Ein Vertrag, durch den ein betroffener Anwohner sich verpflichtet, seinen Widerspruch gegen die nach dem Bundes-Immissionsschutzgesetz erteilte Genehmigung einer gewerblichen Anlage gegen Zahlung eines Entgelts zurückzunehmen, verstößt weder gegen ein gesetzliches Verbot noch ohne weiteres gegen die guten Sitten.

Die vertragliche Verknüpfung der Aufgabe möglicher Abwehransprüche durch die Mitglieder der Initiative mit den dadurch erworbenen Zahlungsansprüchen verstieß ebenfalls nicht gegen die guten Sitten.
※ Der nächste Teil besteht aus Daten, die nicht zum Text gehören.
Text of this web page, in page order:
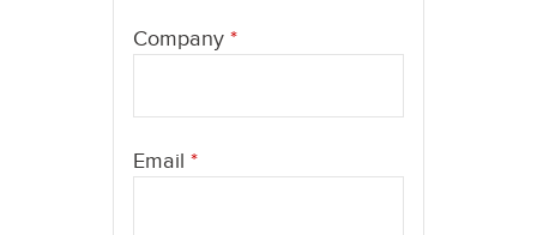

Das öffentlich-rechtliche Verbot, hoheitliche Maßnahmen von Gegenleistungen abhängig zu machen, die nicht in sachlichem Zusammenhang mit den Maßnahmen selbst stehen, war hier nicht berührt. Es ist Ausfluss der Gesetzmäßigkeit der Verwaltung und lässt sich schon von daher nicht auf privatrechtliche Verträge übertragen. Auch der Charakter der geltend gemachten Abwehransprüche verbot eine solche Verknüpfung nicht. Soweit Ansprüche der Mitglieder der Initiative aus Eigentum oder Besitz in Betracht kamen, handelte es sich ohnehin um Rechte mit Vermögenswert. Für die durch das Bundes-Immissionsschutzgesetz zu wahrenden Belange gilt nichts anderes. Zwar steht hier der Schutz der Umwelt und damit auch der durch Art. 2 II 1 GG geschützten individuellen Gesundheit im Vordergrund. Diese Verfassungsnorm gewährleistet jedoch grundsätzlich nur den Schutz des Lebens und der körperlichen Unversehrtheit vor staatlichen Eingriffen und begründet die Pflicht staatlicher Organe, sich schützend und fördernd vor diese Rechtsgüter zu stellen. Den einzelnen will diese Vorschrift nicht davon abhalten, über seine körperliche Unversehrtheit selbst zu bestimmen. Allerdings gibt es eine Grenze, von der ab die Preisgabe des individuellen Interesses an körperlicher Unversehrtheit im Austausch gegen eine Geldleistung mit Rücksicht auf die in Art. 2 II 1 GG verkörperte verfassungsrechtliche Grundentscheidung von der Rechtsordnung missbilligt wird. Diese Grenze war aber hier nicht überschritten

Sittlich anstößig war es auch nicht, dass sämtliche Mitglieder der Initiative ohne Rücksicht auf ihrer persönlichen Umstände einen einheitlichen Betrag von 20000 DM erhalten sollten. Zwar war abzusehen, dass die Nachbarn von den Einwirkungen des geplanten Kraftwerks je nach Lage des von ihnen bewohnten Grundstücks unterschiedlich schwer betroffen würden. Auch konnten mögliche Wertverluste nur die Grundeigentümer unter den Mitgliedern der Initiative treffen. Eine individuelle Schadensfeststellung, hätte aber eine gründliche Prüfung nach Maßgabe noch zu vereinbarender Kriterien erfordert, was schon wegen des Zeitdrucks, unter den die S die Verhandlungen gestellt hatte, nicht zu verwirklichen war. Gerade die S war es auch, die eine konkrete Schadensfeststellung im einzelnen Fall nicht wünschte und auf eine Pauschalregelung drängte, die dann auch von den Mitgliedern der Initiative als sachgerecht empfunden wurde. Jedenfalls unter diesen Umständen konnte in der vereinbarten Verteilung der Entschädigungssumme ein Sittenverstoß nicht gesehen werden.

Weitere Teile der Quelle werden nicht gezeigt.